A change of seasons in tech M&A

Rising global uncertainty coupled with slowing economic growth combined to knock Q3 spending on tech acquisitions to the lowest quarterly level in nearly two years. Buyers around the world announced tech purchases valued at just $96bn from July to September, according to 451 Researchs M&A KnowledgeBase. (451 Research subscribers can look for our full report on Q3 M&A activity on our site later today.)

The late-summer slowdown, where Q3 spending declined 25% from this year’s two previous quarters, has effectively removed 2019 from the top rank of tech M&A. Our data indicates that full-year 2019 is now on track to fall more than $100bn lower than recent strong spending years. That drops this year from an exceptional one to merely above-average.

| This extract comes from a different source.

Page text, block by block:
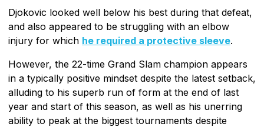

To put some numbers on that, the third-quarter slump snapped the unexpectedly strong start to 2019 and, more symbolically, it likely ended this year’s march to top a half-trillion dollars of acquisition spending. Dealmakers had been very much on track for that significant $500bn+ threshold through the first half of this year. But now, with the change of seasons, it looks increasingly out of reach. Again, we’ll have a full report on Q3 M&A activity – including the quarter’s top prints, recent trends in private equity dealmaking and how the broader macroeconomic economy is shaping tech acquisitions – on our site later today.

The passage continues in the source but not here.